• [Exercise brief] Which lines of the records contain the word "Flyweight"? Show each of them.

*** Supplied records Section Begins ***

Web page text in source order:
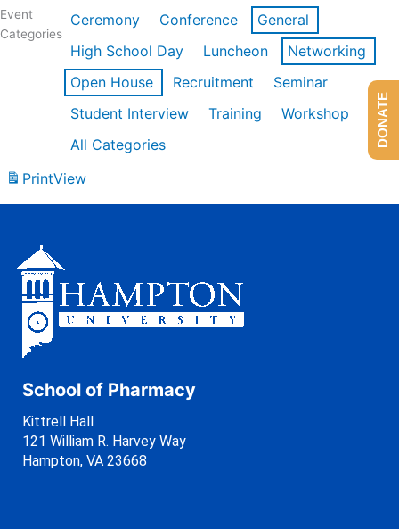
Event
Categories
Ceremony Conference
General
High School Day
Luncheon
Networking
Open House
Recruitment
Seminar
Student Interview
Training
Workshop
All Categories
PrintView
School of Pharmacy
Kittrell Hall
121 William R. Harvey Way
Hampton, VA 23668
DONATE
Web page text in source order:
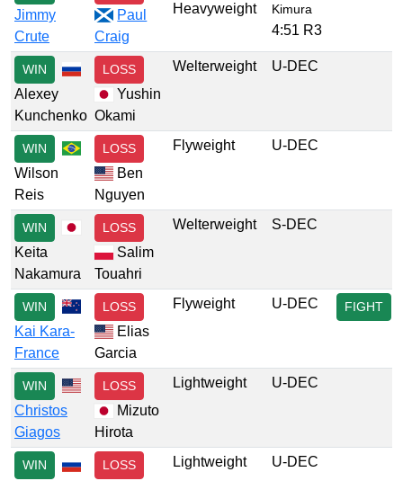
Jimmy
Crute
Paul
Craig
Heavyweight
Kimura
4:51 R3
WIN
Alexey
Kunchenko
LOSS
Yushin
Okami
Welterweight U-DEC
WIN
Wilson
Reis
LOSS
Ben
Nguyen
Flyweight U-DEC
WIN
Keita
Nakamura
LOSS
Salim
Touahri
Welterweight S-DEC
WIN
Kai Kara-
France
LOSS
Elias
Garcia
Flyweight U-DEC FIGHT
WIN
Christos
Giagos
LOSS
Mizuto
Hirota
Lightweight U-DEC
WIN LOSS Lightweight U-DEC
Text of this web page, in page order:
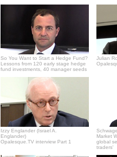
So You Want to Start a Hedge Fund?
Lessons from 120 early stage hedge
fund investments, 40 manager seeds
Julian
Izzy Englander (Israel A.
Englander)
Opalesque.TV interview Part 1
Market
global
traders'
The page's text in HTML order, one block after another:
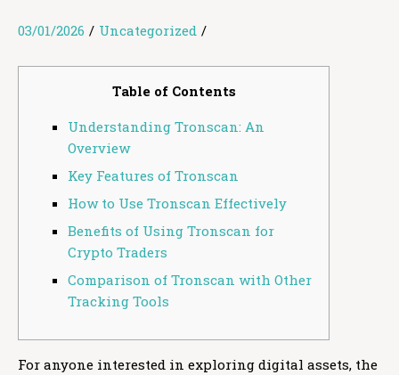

*** Supplied records Section Ends ***

• [Exercise result]
Flyweight U-DEC
Flyweight U-DEC FIGHT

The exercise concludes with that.